Other symptoms include an over-confidence in the group’s intellectual prowess, a sense of invulnerability and an automatic assumption that what they were doing was correct. Add to that mix a disregard for the views of outside experts, a fierce sense of unanimity amongst the group and the group’s inevitable tunnel vision in assessing a problem.

There is also pressure applied to dissenters to fall into line with the prevailing group consensus. Furthermore, Janis talked about the presence of so-called “mindguards,” who essentially protect the president from meeting with “outsiders” with contrary points of view.

With respect to the current pandemic, we know that Trump’s chief of staff, Mark Meadows, has been meeting every morning at 8 a.m. since April with a small group of key officials to plot the course for the administration’s coronavirus response. The Times article describes them as a group of “practical problem solvers” working together on issues like personal protective equipment, diagnostic testing and mechanical ventilators.

By early spring, members of the cohesive group came to the consensus that the respiratory virus was disappearing, that state governments had all the medical resources that they needed and that it was time to gradually open things up. As far as they were concerned, it was the individual states that were best placed to contain whatever viral “embers” would pop up periodically.

One of the critical members of the president’s team was Dr. Deborah L. Birx, an experienced infectious disease specialist and the special representative for global health diplomacy for the U.S. State Department. Rather than offer alternative arguments about the inherent risks of their strategy, warnings about bias and uncritical thinking or even a possible contingency plan, she retained her influential position (and the ear of President Trump) within the group by not challenging the consensus view that the pandemic was waning (or would follow the Italian trajectory). 
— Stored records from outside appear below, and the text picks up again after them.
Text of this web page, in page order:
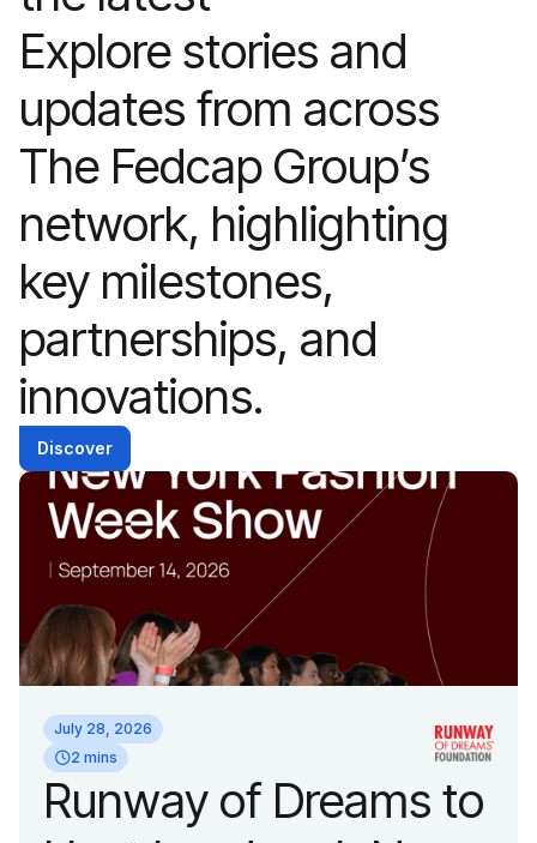
Explore stories and
updates from across
The Fedcap Group’s
network, highlighting
key milestones,
partnerships, and
innovations.
Discover
July 28, 2026
2 mins
Runway of Dreams to
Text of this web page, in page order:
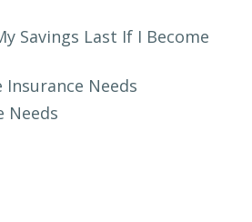
Savings Last If I Become
Insurance Needs
Needs
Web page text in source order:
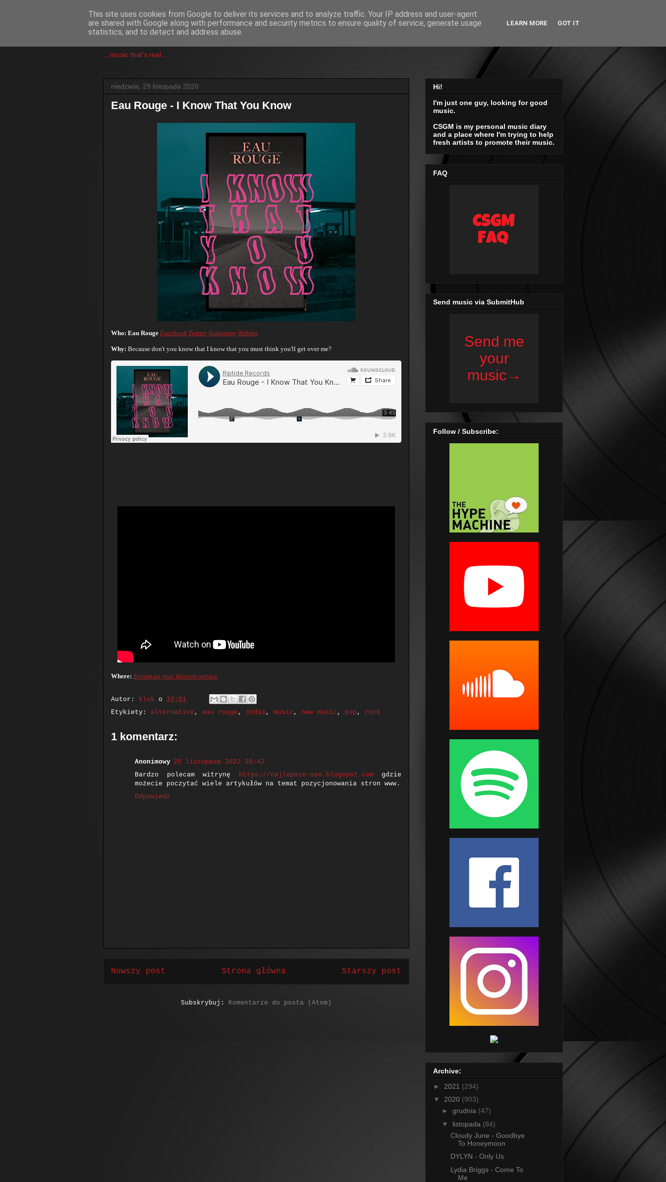
csgmblog
...music that's real...
niedziela, 29 listopada 2020
Eau Rouge - I Know That You Know
Who: Eau Rouge Facebook Twitter Instagram Website
Why: Because don't you know that I know that you must think you'll get over me?
Where: Stream on your favorite service
Autor: klsk o 10:01
Etykiety: alternative , eau rouge , indie , music , new music , pop , rock
1 komentarz:
Anonimowy 20 listopada 2022 20:42
Bardzo polecam witrynę https://najlepsze-seo.blogspot.comgdzie
możecie poczytać wiele artykułów na temat pozycjonowania stron www.
Odpowiedz
Nowszy post Starszy post
Strona główna
Subskrybuj: Komentarze do posta (Atom)
Hi!
I'm just one guy, looking for good
music.
CSGM is my personal music diary
and a place where I'm trying to help
fresh artists to promote their music.
FAQ
Send music via SubmitHub
Follow / Subscribe:
Archive:
► 2021 (294)
▼ 2020 (903)
► grudnia (47)
▼ listopada (84)
Cloudy June - Goodbye
To Honeymoon
DYLYN - Only Us
Lydia Briggs - Come To
Me
This site uses cookies from Google to deliver its services and to analyze traffic. Your IP address and user-agent
are shared with Google along with performance and security metrics to ensure quality of service, generate usage
statistics, and to detect and address abuse.
LEARN MORE GOT IT
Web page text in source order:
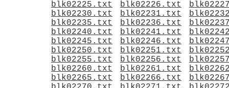
blk02225.txt
blk02226.txt
blk02230.txt
blk02231.txt
blk02235.txt
blk02236.txt
blk02240.txt
blk02241.txt
blk02245.txt
blk02246.txt
blk02250.txt
blk02251.txt
blk02255.txt
blk02256.txt
blk02260.txt
blk02261.txt
blk02265.txt
blk02266.txt
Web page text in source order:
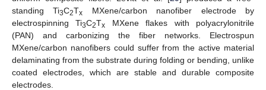
standing Ti3C2Tx
MXene/carbon nanofiber electrode by
electrospinning Ti3C2Tx
MXene flakes with polyacrylonitrile
(PAN) and carbonizing the fiber networks. Electrospun
MXene/carbon nanofibers could suffer from the active material
delaminating from the substrate during folding or bending, unlike
coated electrodes, which are stable and durable composite
electrodes.

Conversely, it seems pretty obvious that Dr. Anthony S. Fauci, the renowned physician and immunologist at the National Institute of Allergy and Infectious Diseases — who has espoused a far different view of the coronavirus — has been mostly ostracized by the Meadows group. Indeed, his views don’t correspond with the consensus of the in-group and thus has found himself the target of a vicious smear campaign by White House insiders. People like Peter Navarro (top trade adviser) and Dan Scavino (deputy chief of staff for communications) would be the main instigators — or what Janis characterized as the president’s “mindguards.”

Of course, theoretical models like "groupthink" are not always a perfect explanatory fit and thus one should be mindful about trying to force square pegs into round holes. Poor decision-making, then, may not necessarily be the result of groupthink. But the key assumptions underscoring the model do offer us some important insights into the “why” of Trump’s tragic pandemic policy blunder.

Peter McKenna is professor of political science at the University of Prince Edward Island.